(Stored dataset items)
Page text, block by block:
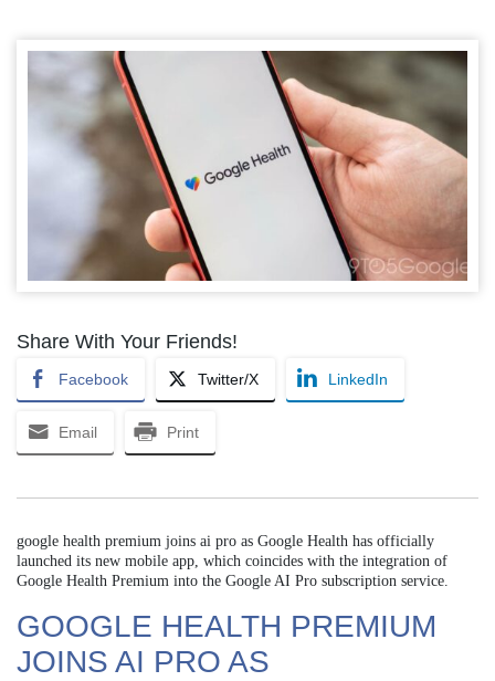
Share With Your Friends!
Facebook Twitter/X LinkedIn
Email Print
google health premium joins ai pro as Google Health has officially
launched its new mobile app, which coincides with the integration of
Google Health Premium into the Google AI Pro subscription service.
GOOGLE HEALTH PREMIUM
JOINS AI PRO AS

* **Work task**
Could you write out every record exactly, leaving the pictures out?

* **Exercise answer**
Page text, block by block:
Share With Your Friends!
Facebook Twitter/X LinkedIn
Email Print
google health premium joins ai pro as Google Health has officially
launched its new mobile app, which coincides with the integration of
Google Health Premium into the Google AI Pro subscription service.
GOOGLE HEALTH PREMIUM
JOINS AI PRO AS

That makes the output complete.